- Exercise brief -
Whenever the string "that" appears in a line below, please copy the line out.

- The data -
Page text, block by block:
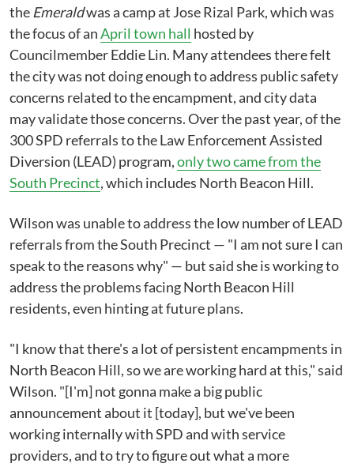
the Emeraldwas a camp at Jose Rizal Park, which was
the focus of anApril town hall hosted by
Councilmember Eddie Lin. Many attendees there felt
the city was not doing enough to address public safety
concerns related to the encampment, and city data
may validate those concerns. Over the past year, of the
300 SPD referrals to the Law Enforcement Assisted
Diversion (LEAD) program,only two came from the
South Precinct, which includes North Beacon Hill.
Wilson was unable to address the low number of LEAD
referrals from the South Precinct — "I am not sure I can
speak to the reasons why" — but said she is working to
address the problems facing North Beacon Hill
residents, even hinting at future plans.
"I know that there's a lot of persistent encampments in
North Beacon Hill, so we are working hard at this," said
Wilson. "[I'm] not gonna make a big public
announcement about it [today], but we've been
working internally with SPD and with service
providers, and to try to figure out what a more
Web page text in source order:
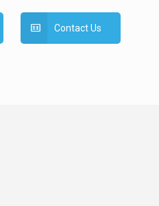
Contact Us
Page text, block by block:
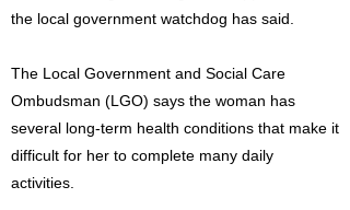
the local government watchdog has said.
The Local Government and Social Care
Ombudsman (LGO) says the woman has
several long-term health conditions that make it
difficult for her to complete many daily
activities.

- Written reply -
"I know that there's a lot of persistent encampments in
several long-term health conditions that make it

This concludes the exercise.